Tuesday, October 26, 2010

Sage as a Python Library?

When I started Sage I viewed it as a distribution of a bunch of math software, and Python as just the interpreter language I happen to use at the time. I didn't even know if using Python as the language would last. However, it's also possible to think of Sage as a Python library.

Anyway, it has occurred to me (a few times, and again recently) that it would be possible to make much of the Sage distribution, without Python of course, into a Python library. What I mean is the following. You would have a big Python library called "sagemath", say, and inside of that would be a huge HG repository. In that repository, one would check in the source code for many of the standard Sage spkg's... e.g., GAP, Pari, etc. When you type

python setup.py install

then GAP, Pari, etc., would all get built, controlled by some Python scripts, then installed as package_data in the sagemath directory of /site-packages/.

From a technical perspective, I don't see any reason why this couldn't be made to work. HG can handle this much data, and "python setup.py install" can do anything. It does lead to a very different way of looking at Sage though, and it could help untangle things in interesting ways.

(1) Have a Python library called "sagecore", which is just the most important standard spkg's (e.g., Singular, PARI, etc.), perhaps eventually built *only* as shared object libraries (no standalone interpreters).

(2) Have a Python library which is the current Sage library (we already have this), and which can be installed assuming sagecore is installed.
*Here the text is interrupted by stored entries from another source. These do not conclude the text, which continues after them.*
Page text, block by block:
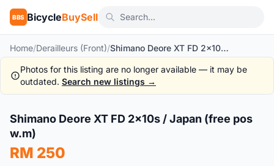
BBS BicycleBuySell
Home/Derailleurs (Front)/ Shimano Deore XT FD 2x10s / Japan (free pos w.m)
Photos for this listing are no longer available — it may be
outdated. Search new listings →
New 1/6
Shimano Deore XT FD 2x10s / Japan (free pos
w.m)
RM 250
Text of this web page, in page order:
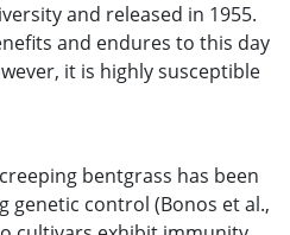
and released in 1955.
and endures to this day
it is highly susceptible
bentgrass has been
genetic control (Bonos et al.,
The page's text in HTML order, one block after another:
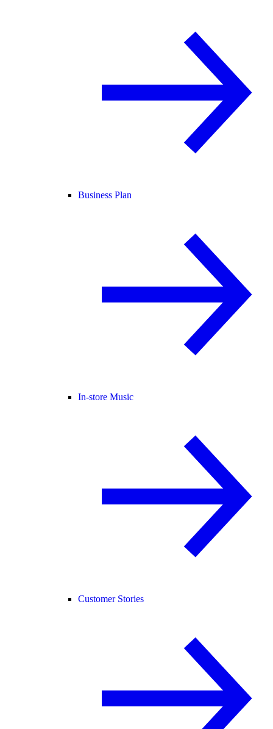
Business Plan
In-store Music
Customer Stories
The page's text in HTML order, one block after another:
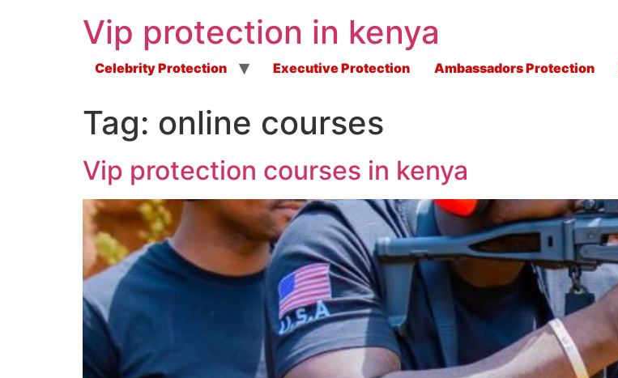
Vip protection in kenya
Celebrity Protection Executive Protection Ambassadors Protection
Tag: online courses
Vip protection courses in kenya
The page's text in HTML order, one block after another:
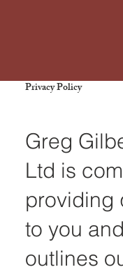
Privacy Policy
Greg
Ltd is
providing
to you
outlines
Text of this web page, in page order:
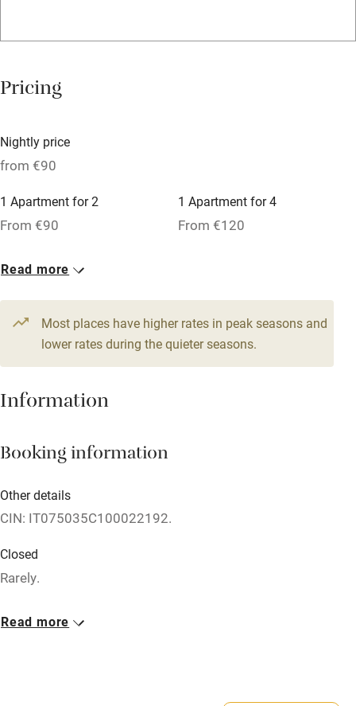
Bar
Licensed premises
Air conditioning
Washing machine
Microwave oven
Credit cards
Working farm
Owner has pets
Pets welcome
Family friendly
Baby monitor
Books and toys
Pricing
Nightly price
from €90
1 Apartment for 2
From €90
1 Apartment for 4
From €120
Read more
Most places have higher rates in peak seasons and
lower rates during the quieter seasons.
Information
Booking information
Other details
CIN: IT075035C100022192.
Closed
Rarely.
Meals
Read more
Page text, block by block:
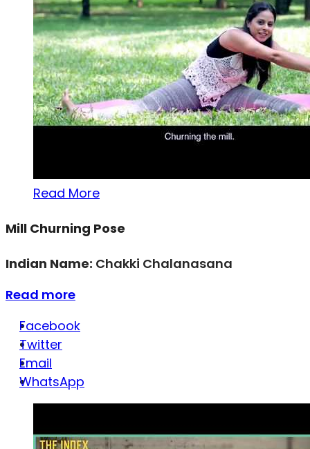
Read More
Mill Churning Pose
Indian Name: Chakki Chalanasana
Read more
Facebook
Twitter
Email
WhatsApp
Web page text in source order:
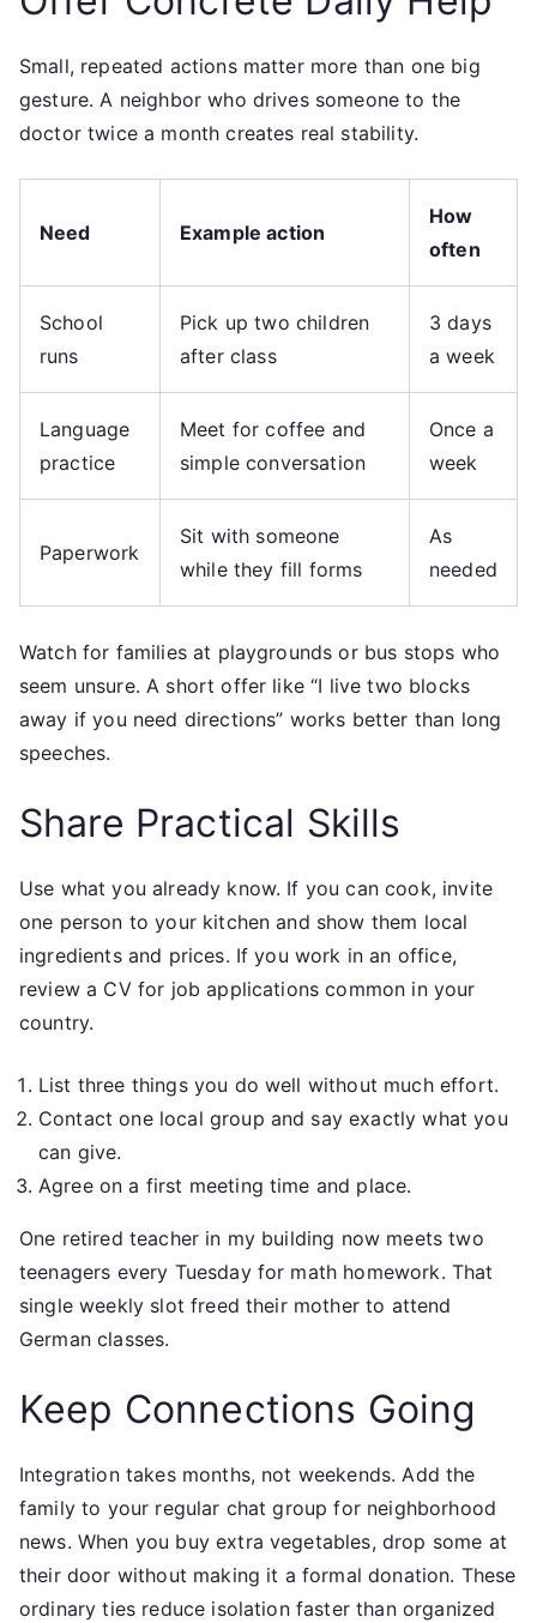
Small, repeated actions matter more than one big
gesture. A neighbor who drives someone to the
doctor twice a month creates real stability.
Need Example action
How
often
School
runs
Pick up two children
after class
3 days
a week
Language
practice
Meet for coffee and
simple conversation
Once a
week
Paperwork
Sit with someone
while they fill forms
As
needed
Watch for families at playgrounds or bus stops who
seem unsure. A short offer like “I live two blocks
away if you need directions” works better than long
speeches.
Share Practical Skills
Use what you already know. If you can cook, invite
one person to your kitchen and show them local
ingredients and prices. If you work in an office,
review a CV for job applications common in your
country.
List three things you do well without much effort.
Contact one local group and say exactly what you
can give.
Agree on a first meeting time and place.
One retired teacher in my building now meets two
teenagers every Tuesday for math homework. That
single weekly slot freed their mother to attend
German classes.
Keep Connections Going
Integration takes months, not weekends. Add the
family to your regular chat group for neighborhood
news. When you buy extra vegetables, drop some at
their door without making it a formal donation. These
ordinary ties reduce isolation faster than organized
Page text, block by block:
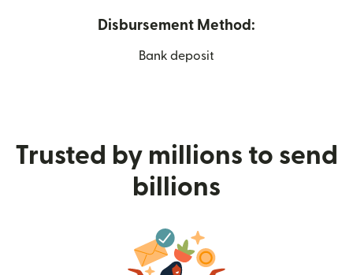
Disbursement Method:
Bank deposit
Trusted by millions to send
billions
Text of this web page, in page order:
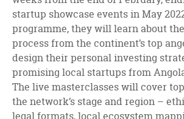
startup showcase events in May
programme, they will learn about
process from the continent’s top
design their personal investing
promising local startups from
The live masterclasses will cover
the network’s stage and region –
legal formats, local ecosystem

(3) Have other Python libraries (like psage: http://code.google.com/p/purplesage/source/browse/), which depend on (2). Maybe a lot of the "sage-combinat" code could also be moved to such a library, so they can escape the "combinat patch queue" madness. Maybe many other research groups in algebraic topology, differential geometry, special functions, etc., will start developing such libraries... on their own, and share them with the community (but without having to deal directly with the sage project until they want to).

To emphasize (3), when people want to write a lot of mathematics code in some area, e.g., differential geometry, they would just make a new library that depends on Sage (the library in (2)). We do the work needed to make it easy for people to write code outside of the Sage library, which depends on Sage. Especially writing Cython code like this can be difficult and confusing, and we don't explain it all in any Sage documentation. It actually took me quite a while to figure out how to do it today (with psage).

The core Sage library (2) above would continue to have a higher and higher level of code review, tough referee process etc. However, the development models for (3) would be up to the authors of those libraries.

The above is already how the ecosystem with Python (http://pypi.python.org/pypi), Perl (http://www.cpan.org/), R, etc., work. Fortunately, Python has reasonably good support already for this.

I think without a shift in this direction, Sage is going to be very frustrating for people writing research oriented code.

Fortunately, it's possible to do everything I'm describing above without disturbing the mainline Sage project itself, at least for now.


  1. Especially given the popular and powerful programs you mentioned near the end of your post, I think this great step in modularizing the Sage infrastructure and, thus, simplifying the installation, usage, and development processes.

    I admit that I was worried when you announced psage. Is this new package a reflection of how complicated Sage has become? Will it become a fork in the future and, when it gets too big itself, will psage spawn a fork of its own?

    With the structure you describe in your post it seems like a project like psage has a more "natural" setting in the Sage ecosystem and I agree that it would seem easier for one to develop a new Sage "package".

    I'm interested to see where your ideas for Sage go.

  2. This sounds like a great idea! I think that it takes sage in a really interesting direction - modularity is always good.

  3. Very exciting.

    I keep complaining how it is really hard to use state of the art research that is outside ones field of interest. Having all the power of sage at an import away would certainly make it much easier for many scientists bound to other environments to leverage state of the art mathematical algorithms.

  4. Another advantage is that the librarized code starts being usable from "normal" python apps (at least those which run without very tight memory constraints).

    Still, not an easy project...

  5. Turning sage or parts of sage into a python module is an exciting idea. It would make it much easier to create sage-powered webapps using your web framework of choice, be it Django, web2py, Flask or something else.

  6. The very fact that it is not package-like has been a bit let down for me.

    It would open up a lot of possibilities if one could use it like any other python package to supplement own programs.

    Also, would this kind of approach alleviate the pains for Windows port? Then again I suppose the "package sage" would have the same pre-compiling requirements that makes the native Windows port a near impossibility.